◆ Records to use ◆

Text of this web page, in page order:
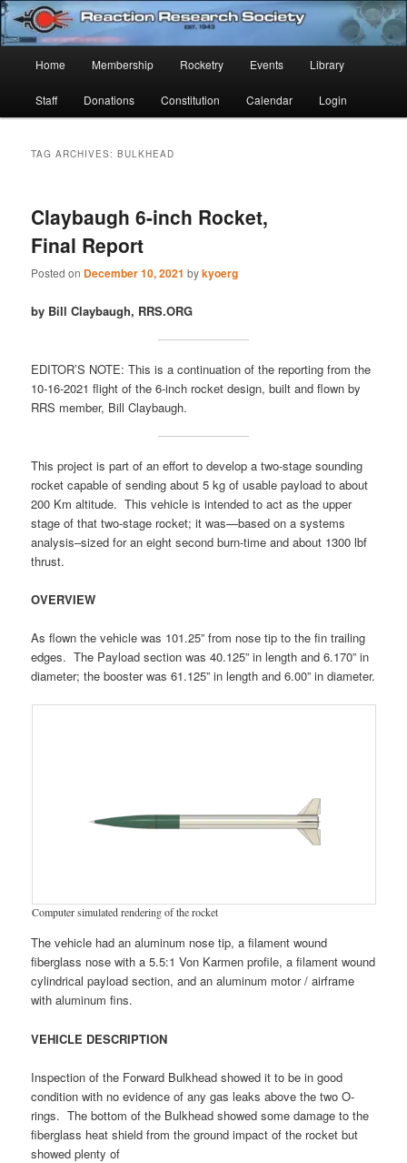
Skip
to
primary
content
Skip
to
secondary
contentReaction Research Society
Established 1943
Home Membership Rocketry Events Library
Staff Donations Constitution Calendar Login
TAG ARCHIVES:BULKHEAD
Claybaugh 6-inch Rocket,
Final Report
Posted on December 10, 2021 bykyoerg
by Bill Claybaugh, RRS.ORG
EDITOR’S NOTE: This is a continuation of the reporting from the
10-16-2021 flight of the 6-inch rocket design, built and flown by
RRS member, Bill Claybaugh.
This project is part of an effort to develop a two-stage sounding
rocket capable of sending about 5 kg of usable payload to about
200 Km altitude. This vehicle is intended to act as the upper
stage of that two-stage rocket; it was—based on a systems
analysis–sized for an eight second burn-time and about 1300 lbf
thrust.
OVERVIEW
As flown the vehicle was 101.25” from nose tip to the fin trailing
edges. The Payload section was 40.125” in length and 6.170” in
diameter; the booster was 61.125” in length and 6.00” in diameter.
Computer simulated rendering of the rocket
The vehicle had an aluminum nose tip, a filament wound
fiberglass nose with a 5.5:1 Von Karmen profile, a filament wound
cylindrical payload section, and an aluminum motor / airframe
with aluminum fins.
VEHICLE DESCRIPTION
Inspection of the Forward Bulkhead showed it to be in good
condition with no evidence of any gas leaks above the two O-
rings. The bottom of the Bulkhead showed some damage to the
fiberglass heat shield from the ground impact of the rocket but
showed plenty of
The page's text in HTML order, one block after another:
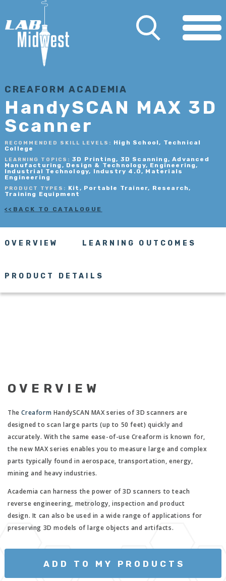
CREAFORM ACADEMIA
HandySCAN MAX 3D
Scanner
RECOMMENDED SKILL LEVELS: High School, Technical
College
LEARNING TOPICS: 3D Printing, 3D Scanning, Advanced
Manufacturing, Design & Technology, Engineering,
Industrial Technology, Industry 4.0, Materials
Engineering
PRODUCT TYPES: Kit, Portable Trainer, Research,
Training Equipment
BACK TO CATALOGUE
OVERVIEW LEARNING OUTCOMES
PRODUCT DETAILS
OVERVIEW
TheCreaform HandySCAN MAX series of 3D scanners are
designed to scan large parts (up to 50 feet) quickly and
accurately. With the same ease-of-use Creaform is known for,
the new MAX series enables you to measure large and complex
parts typically found in aerospace, transportation, energy,
mining and heavy industries.
Academia can harness the power of 3D scanners to teach
reverse engineering, metrology, inspection and product
design. It can also be used in a wide range of applications for
preserving 3D models of large objects and artifacts.
ADD TO MY PRODUCTS
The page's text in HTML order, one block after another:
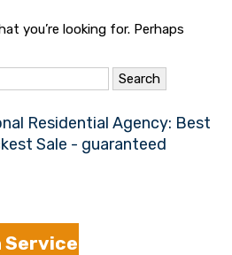
you’re looking for. Perhaps
Residential Agency: Best
Sale - guaranteed
Service
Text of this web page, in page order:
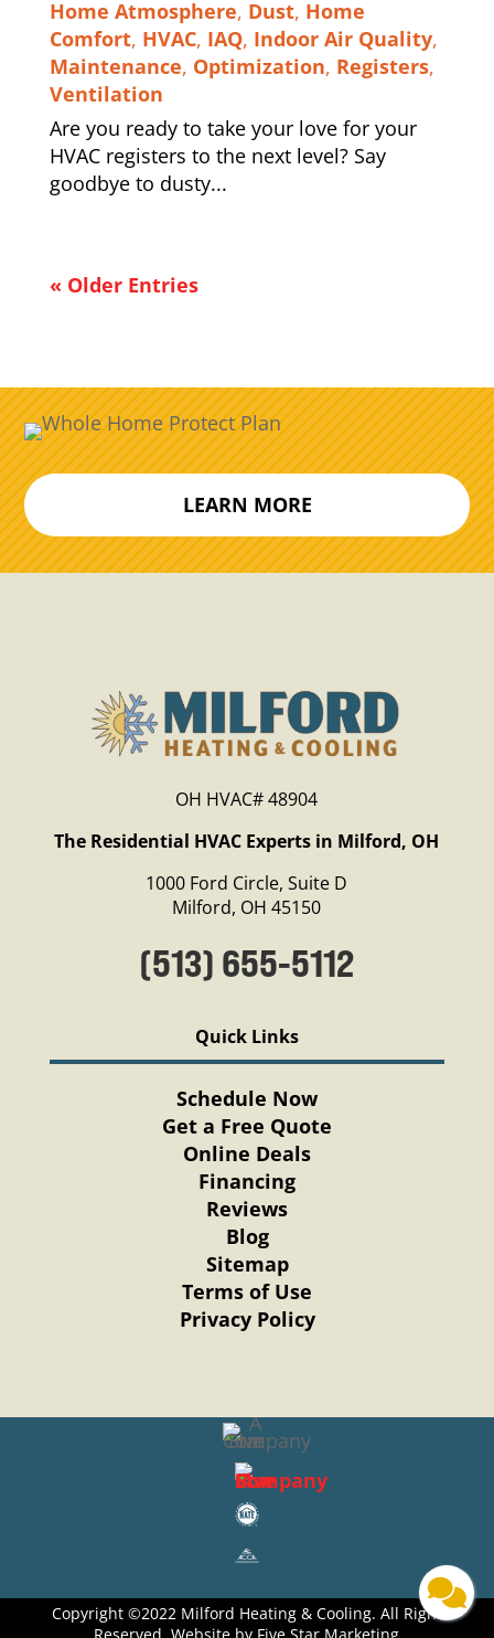
Home Atmosphere, Dust, Home
Comfort, HVAC, IAQ, Indoor Air Quality,
Maintenance, Optimization, Registers,
Ventilation
Are you ready to take your love for your
HVAC registers to the next level? Say
goodbye to dusty...
« Older Entries
LEARN MORE
OH HVAC# 48904
The Residential HVAC Experts in Milford, OH
1000 Ford Circle, Suite D
Milford, OH 45150
(513) 655-5112
Quick Links
Schedule Now
Get a Free Quote
Online Deals
Financing
Reviews
Blog
Sitemap
Terms of Use
Privacy Policy
Copyright ©2022 Milford Heating & Cooling. All Right
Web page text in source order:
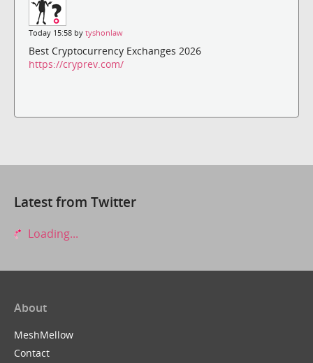
Today 15:58 by tyshonlaw
Best Cryptocurrency Exchanges 2026
https://cryprev.com/
Latest from Twitter
Loading...
About
MeshMellow
Contact
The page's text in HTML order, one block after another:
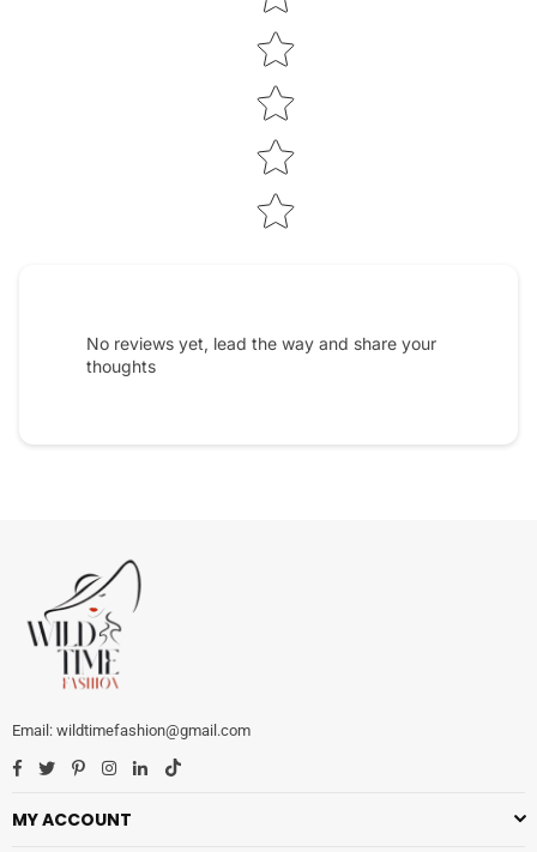
No reviews yet, lead the way and share your
thoughts
wildtimefashion@gmail.com
Facebook
TwitterPinterestInstagram
Linkedin
MY ACCOUNT
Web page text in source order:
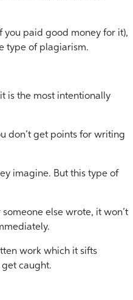
you paid good money for it),
type of plagiarism.
is the most intentionally
don’t get points for writing
imagine. But this type of
else wrote, it won’t
work which it sifts
caught.
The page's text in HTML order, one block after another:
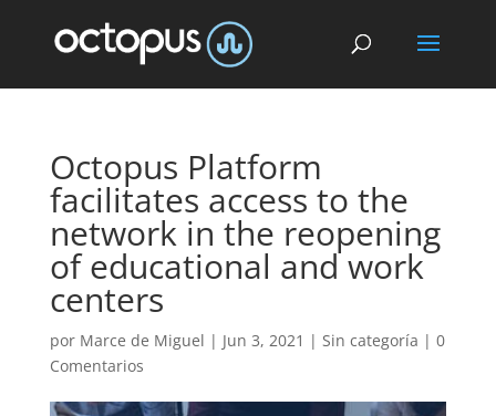
Octopus Platform
facilitates access to the
network in the reopening
of educational and work
centers
por Marce de Miguel | Jun 3, 2021 | Sin categoría | 0
Comentarios
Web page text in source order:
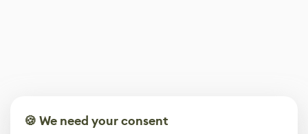
🍪 We need your consent
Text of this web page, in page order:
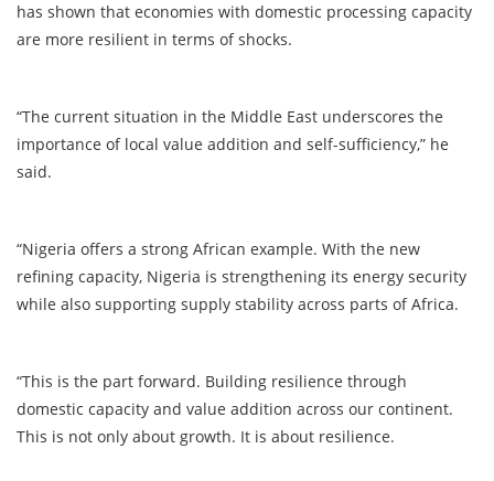
has shown that economies with domestic processing capacity
are more resilient in terms of shocks.
“The current situation in the Middle East underscores the
importance of local value addition and self-sufficiency,” he
said.
“Nigeria offers a strong African example. With the new
refining capacity, Nigeria is strengthening its energy security
while also supporting supply stability across parts of Africa.
“This is the part forward. Building resilience through
domestic capacity and value addition across our continent.
This is not only about growth. It is about resilience.
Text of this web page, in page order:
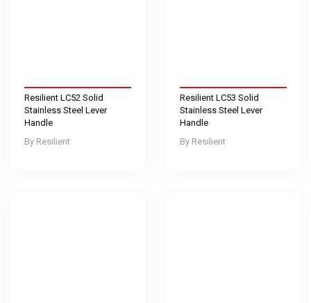
Resilient
Resilient LC52 Solid
Stainless Steel Lever
Handle
Resilient
Resilient LC53 Solid
Stainless Steel Lever
Handle
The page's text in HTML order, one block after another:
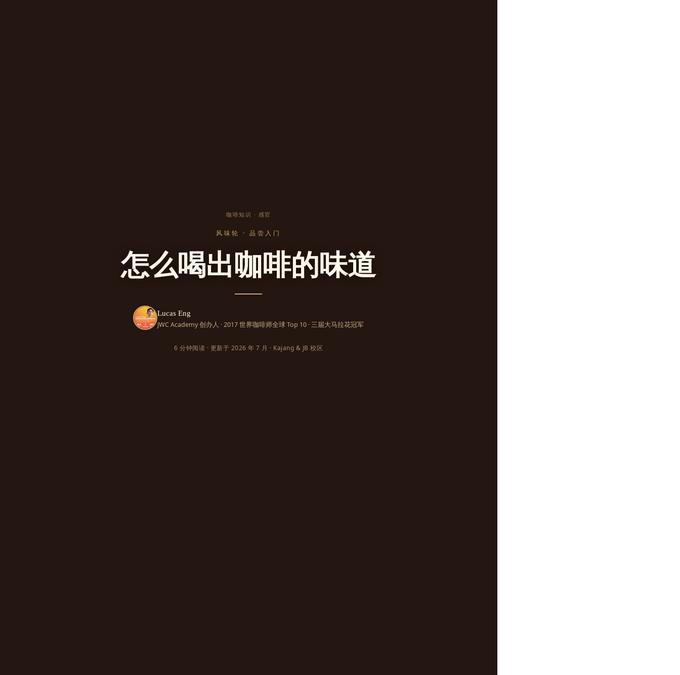
咖啡知识 · 感官
风味轮 · 品尝入门
怎么喝出咖啡的味道
Lucas Eng
JWC Academy 创办人 · 2017 世界咖啡师全球 Top 10 · 三届大马拉花冠军
6 分钟阅读 · 更新于 2026 年 7 月 · Kajang & JB 校区
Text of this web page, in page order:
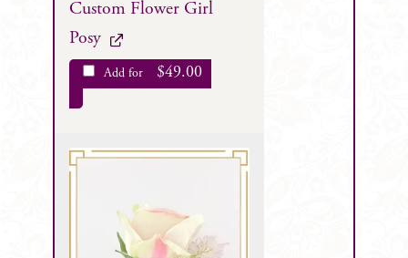
Custom Flower Girl
Posy
Add for $49.00
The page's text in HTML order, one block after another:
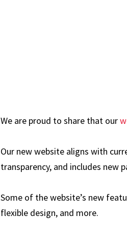
We are proud to share that our
Our new website aligns with
transparency, and includes new
Some of the website’s new
flexible design, and more.
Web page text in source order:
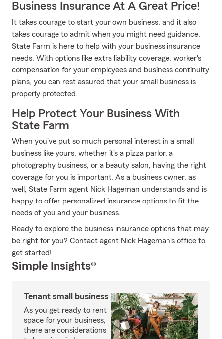
Business Insurance At A Great Price!
It takes courage to start your own business, and it also
takes courage to admit when you might need guidance.
State Farm is here to help with your business insurance
needs. With options like extra liability coverage, worker's
compensation for your employees and business continuity
plans, you can rest assured that your small business is
properly protected.
Help Protect Your Business With
State Farm
When you've put so much personal interest in a small
business like yours, whether it's a pizza parlor, a
photography business, or a beauty salon, having the right
coverage for you is important. As a business owner, as
well, State Farm agent Nick Hageman understands and is
happy to offer personalized insurance options to fit the
needs of you and your business.
Ready to explore the business insurance options that may
be right for you? Contact agent Nick Hageman's office to
get started!
Simple Insights®
Tenant small business
As you get ready to rent
space for your business,
there are considerations
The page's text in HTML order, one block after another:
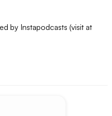
by Instapodcasts (visit at
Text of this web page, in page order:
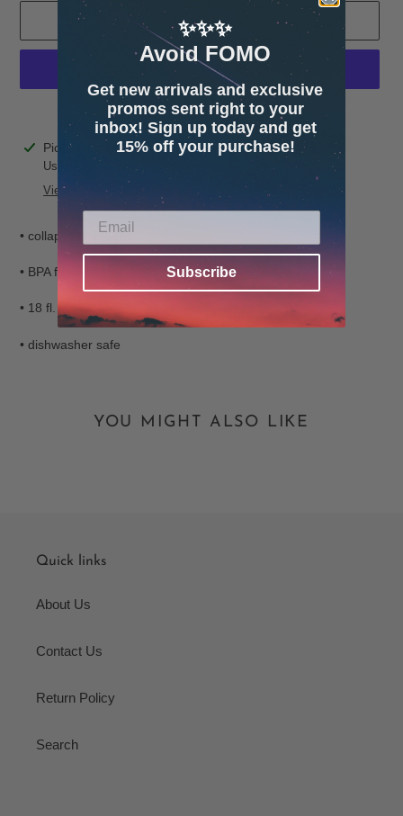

◆ Assigned task ◆
Every line from the top of the material above through the line with "accurately. With the" should be duplicated exactly, please; leave out the pictures.

◆ Written response ◆
Text of this web page, in page order:
Skip
to
primary
content
Skip
to
secondary
contentReaction Research Society
Established 1943
Home Membership Rocketry Events Library
Staff Donations Constitution Calendar Login
TAG ARCHIVES:BULKHEAD
Claybaugh 6-inch Rocket,
Final Report
Posted on December 10, 2021 bykyoerg
by Bill Claybaugh, RRS.ORG
EDITOR’S NOTE: This is a continuation of the reporting from the
10-16-2021 flight of the 6-inch rocket design, built and flown by
RRS member, Bill Claybaugh.
This project is part of an effort to develop a two-stage sounding
rocket capable of sending about 5 kg of usable payload to about
200 Km altitude. This vehicle is intended to act as the upper
stage of that two-stage rocket; it was—based on a systems
analysis–sized for an eight second burn-time and about 1300 lbf
thrust.
OVERVIEW
As flown the vehicle was 101.25” from nose tip to the fin trailing
edges. The Payload section was 40.125” in length and 6.170” in
diameter; the booster was 61.125” in length and 6.00” in diameter.
Computer simulated rendering of the rocket
The vehicle had an aluminum nose tip, a filament wound
fiberglass nose with a 5.5:1 Von Karmen profile, a filament wound
cylindrical payload section, and an aluminum motor / airframe
with aluminum fins.
VEHICLE DESCRIPTION
Inspection of the Forward Bulkhead showed it to be in good
condition with no evidence of any gas leaks above the two O-
rings. The bottom of the Bulkhead showed some damage to the
fiberglass heat shield from the ground impact of the rocket but
showed plenty of
The page's text in HTML order, one block after another:
CREAFORM ACADEMIA
HandySCAN MAX 3D
Scanner
RECOMMENDED SKILL LEVELS: High School, Technical
College
LEARNING TOPICS: 3D Printing, 3D Scanning, Advanced
Manufacturing, Design & Technology, Engineering,
Industrial Technology, Industry 4.0, Materials
Engineering
PRODUCT TYPES: Kit, Portable Trainer, Research,
Training Equipment
BACK TO CATALOGUE
OVERVIEW LEARNING OUTCOMES
PRODUCT DETAILS
OVERVIEW
TheCreaform HandySCAN MAX series of 3D scanners are
designed to scan large parts (up to 50 feet) quickly and
accurately. With the same ease-of-use Creaform is known for,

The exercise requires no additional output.